Chronique

Qwel & Kip Killagain
The New Wine

Galapagos 4 - 2008

Une pluie de dollars tombant soudain d’un ciel crépusculaire… Pour le commun des rappeurs, un rêve devenu réalité. Pour Qwel, une malédiction, le signe annonciateur de la décadence. Pour ceux qui n’auraient pas compris, l’intérieur de la pochette précise : « Dedicated to the United States of Babylon« . Voici donc The New Wine, troisième volet de la tétralogie biblique du rappeur de Chicago, avec cette fois pour comparse Kip Killagain, réputé pour faire flirter le hip-hop et la jungle.

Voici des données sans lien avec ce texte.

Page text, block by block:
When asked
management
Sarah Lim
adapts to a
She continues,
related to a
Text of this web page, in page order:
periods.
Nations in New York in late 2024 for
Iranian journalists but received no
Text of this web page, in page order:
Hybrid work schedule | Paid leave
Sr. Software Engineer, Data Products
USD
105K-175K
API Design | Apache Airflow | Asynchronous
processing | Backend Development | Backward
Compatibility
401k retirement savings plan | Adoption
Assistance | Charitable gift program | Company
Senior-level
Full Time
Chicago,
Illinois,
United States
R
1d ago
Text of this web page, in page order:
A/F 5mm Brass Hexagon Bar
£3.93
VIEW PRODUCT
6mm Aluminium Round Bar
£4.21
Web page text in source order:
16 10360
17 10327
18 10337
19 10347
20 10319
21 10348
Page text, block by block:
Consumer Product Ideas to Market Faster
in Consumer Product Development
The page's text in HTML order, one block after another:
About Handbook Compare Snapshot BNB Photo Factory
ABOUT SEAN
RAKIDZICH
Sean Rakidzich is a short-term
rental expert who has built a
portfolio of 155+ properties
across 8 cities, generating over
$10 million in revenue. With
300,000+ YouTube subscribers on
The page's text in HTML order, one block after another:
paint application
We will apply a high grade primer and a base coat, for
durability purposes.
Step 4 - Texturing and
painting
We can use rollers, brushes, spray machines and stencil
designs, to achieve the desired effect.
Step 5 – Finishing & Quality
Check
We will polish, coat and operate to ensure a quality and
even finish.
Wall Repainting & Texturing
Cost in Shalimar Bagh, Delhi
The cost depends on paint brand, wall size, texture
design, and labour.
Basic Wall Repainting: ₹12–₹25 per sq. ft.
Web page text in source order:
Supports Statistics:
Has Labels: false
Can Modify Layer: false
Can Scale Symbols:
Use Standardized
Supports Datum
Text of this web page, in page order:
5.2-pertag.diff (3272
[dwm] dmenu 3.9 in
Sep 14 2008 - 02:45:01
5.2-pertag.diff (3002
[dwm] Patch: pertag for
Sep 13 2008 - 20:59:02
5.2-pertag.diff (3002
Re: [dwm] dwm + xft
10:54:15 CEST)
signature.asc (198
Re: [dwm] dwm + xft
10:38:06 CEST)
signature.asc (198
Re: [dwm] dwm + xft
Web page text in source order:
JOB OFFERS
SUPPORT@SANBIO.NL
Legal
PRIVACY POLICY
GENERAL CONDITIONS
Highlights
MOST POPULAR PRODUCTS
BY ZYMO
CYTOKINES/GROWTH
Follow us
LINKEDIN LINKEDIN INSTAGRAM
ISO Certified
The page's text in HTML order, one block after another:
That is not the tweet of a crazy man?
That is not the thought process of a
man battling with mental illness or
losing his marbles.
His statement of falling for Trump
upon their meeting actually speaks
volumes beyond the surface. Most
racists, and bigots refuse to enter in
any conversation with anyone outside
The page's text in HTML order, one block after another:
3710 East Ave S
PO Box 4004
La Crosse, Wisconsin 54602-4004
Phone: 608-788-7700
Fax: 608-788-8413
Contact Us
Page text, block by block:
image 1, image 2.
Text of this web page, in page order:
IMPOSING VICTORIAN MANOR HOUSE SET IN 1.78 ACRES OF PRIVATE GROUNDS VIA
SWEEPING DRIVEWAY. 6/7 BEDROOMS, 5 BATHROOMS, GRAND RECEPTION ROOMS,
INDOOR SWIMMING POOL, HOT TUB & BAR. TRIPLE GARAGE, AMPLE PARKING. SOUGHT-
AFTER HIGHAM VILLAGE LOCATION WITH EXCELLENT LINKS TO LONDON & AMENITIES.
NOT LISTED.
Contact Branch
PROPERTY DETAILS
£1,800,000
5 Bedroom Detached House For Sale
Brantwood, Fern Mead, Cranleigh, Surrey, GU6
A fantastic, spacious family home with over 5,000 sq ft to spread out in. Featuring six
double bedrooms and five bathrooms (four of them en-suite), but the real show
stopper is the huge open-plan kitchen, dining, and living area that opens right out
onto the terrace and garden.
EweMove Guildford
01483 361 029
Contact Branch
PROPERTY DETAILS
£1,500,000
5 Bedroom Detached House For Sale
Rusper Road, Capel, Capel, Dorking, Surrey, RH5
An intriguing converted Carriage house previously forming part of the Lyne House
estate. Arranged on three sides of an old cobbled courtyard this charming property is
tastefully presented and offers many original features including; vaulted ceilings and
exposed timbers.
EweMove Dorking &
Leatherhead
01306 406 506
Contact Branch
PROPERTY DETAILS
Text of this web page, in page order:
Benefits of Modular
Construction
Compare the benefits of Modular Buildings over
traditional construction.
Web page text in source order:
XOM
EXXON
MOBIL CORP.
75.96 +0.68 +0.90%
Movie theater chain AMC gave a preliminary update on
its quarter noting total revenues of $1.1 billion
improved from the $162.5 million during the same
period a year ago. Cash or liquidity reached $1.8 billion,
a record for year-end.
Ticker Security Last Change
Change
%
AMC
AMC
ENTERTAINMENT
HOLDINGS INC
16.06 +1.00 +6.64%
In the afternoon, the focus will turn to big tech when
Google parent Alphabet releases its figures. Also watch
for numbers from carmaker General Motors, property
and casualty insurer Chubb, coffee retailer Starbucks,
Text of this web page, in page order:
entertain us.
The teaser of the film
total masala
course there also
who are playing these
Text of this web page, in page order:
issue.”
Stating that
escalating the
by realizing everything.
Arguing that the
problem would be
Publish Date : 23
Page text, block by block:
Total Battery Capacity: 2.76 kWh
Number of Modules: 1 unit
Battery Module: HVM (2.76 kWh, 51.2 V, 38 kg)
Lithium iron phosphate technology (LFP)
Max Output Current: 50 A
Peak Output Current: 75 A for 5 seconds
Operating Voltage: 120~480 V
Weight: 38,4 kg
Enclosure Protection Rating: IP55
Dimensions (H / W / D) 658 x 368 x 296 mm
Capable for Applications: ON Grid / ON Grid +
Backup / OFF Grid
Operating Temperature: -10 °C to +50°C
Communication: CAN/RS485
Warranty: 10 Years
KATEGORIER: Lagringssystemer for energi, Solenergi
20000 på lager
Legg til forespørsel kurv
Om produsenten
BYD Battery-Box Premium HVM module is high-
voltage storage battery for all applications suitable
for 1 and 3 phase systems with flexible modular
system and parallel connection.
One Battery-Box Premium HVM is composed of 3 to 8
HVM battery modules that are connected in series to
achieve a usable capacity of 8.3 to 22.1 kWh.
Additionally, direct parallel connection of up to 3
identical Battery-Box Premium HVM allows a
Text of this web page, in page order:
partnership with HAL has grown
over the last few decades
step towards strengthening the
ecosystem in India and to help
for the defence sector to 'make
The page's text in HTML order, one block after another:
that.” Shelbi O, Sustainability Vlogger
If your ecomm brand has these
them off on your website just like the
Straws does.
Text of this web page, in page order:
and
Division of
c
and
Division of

La première écoute provoque une certaine déception. D’un côté, le flow de Qwel apparaît globalement plus lent ou en tout cas plus calme. On retrouve bien sûr le même sens de l’allitération et de l’enchaînement de rimes complexes sinon alambiquées, le même phrasé accusateur des turpitudes du monde et de la passivité des pécheurs qui l’occupent, avec une qualité d’écriture qui mériterait d’être examinée de près (on est quand même content que la distance de la langue préserve un peu d’un prêche épuisant). Reste que dans l’ensemble, il joue sur une gamme plus introvertie. De l’autre, le travail de Kip Killagain est plus qu’honnête, mais il souffre de la comparaison avec ceux de Meaty Ogre et de Maker malgré le renfort d’instruments : des boucles moins accrocheuses, une texture sonore plus terne et plus convenue. Et au total des morceaux moins entraînants, pour ne pas dire un sentiment de torpeur. On peine à croire que The New Wine annonce l’arrivée du printemps, tant Freezer Burner semble à côté revigorant. Il est vrai que comme le troisième cavalier de l’Apocalypse représente la famine, il aurait été déplacé de trop faire dans le guilleret…

Après plusieurs écoutes attentives, le constat s’impose : The New Wine est sans nul doute inférieur à ses prédécesseurs. Inégal, inabouti, le disque suscite la frustration. Trop court (41’41 tout juste, ce cinglé est capable de l’avoir fait exprès et de bourrer ça de significations cachées), il comporte aussi des ratés côté productions. Ainsi parfois quelques caisses qui semblent sorties d’une boîte à rythmes bon marché assorties de quelques samples de synthèse un peu trop artificiels (‘Can’t Fool the Blues’ sonne par exemple un peu cheap, d’autant que Qwel y donne dans son registre le plus doux), ou le choix d’une rythmique très en avant aux dépens d’une atmosphère plus enveloppante (‘Innuendo’). En ce qui concerne Qwel, on regrette qu’un ‘Internet Killed the Video Star’ (sur l’air de…) se contente d’être un a capella. Et un featuring même attendu n’aurait pas été de trop, histoire d’éviter le monopole du bavard chicagoan.

Pourtant, il serait injuste de s’en tenir à ce constat sévère. Car ce volet printanier est aussi indéniablement un bon disque. Au fur à mesure qu’on approfondit l’écoute, on se met à apprécier à leur juste valeur les essais de Kip Killagain : son goût des boucles de cordes aux accents parfois orientaux, ses jeux sur les changements de beat (‘The New Wine’, où la batterie tient en haleine une minute avant de lâcher la bride), son sens particulier du spleen à partir de discrètes petites variations (‘Heliocentric’). Sans compter quelques vrais coups de maître, à commencer par ‘Agape Rain’, duo de piano et d’un violon larmoyant à souhait – il faut avoir un cœur de pierre pour être insensible à un truc pareil. Même sans virtuosité, la combinaison d’une boucle lancinante et d’un piano discret donnent à Qwel un tapis rouge pour dérouler son phrasé (‘B.Rainwashing’).

Toujours cette vieille affaire du verre à moitié vide ou à moitié plein. Moitié vide : se désoler d’une petite déception due à un opus moins homogène et moins éclatant que ses prédécesseurs. Moitié plein : une belle pièce qui contribue à faire de la tétralogie de Qwel, en attendant son achèvement, une œuvre sans pareille et fascinante.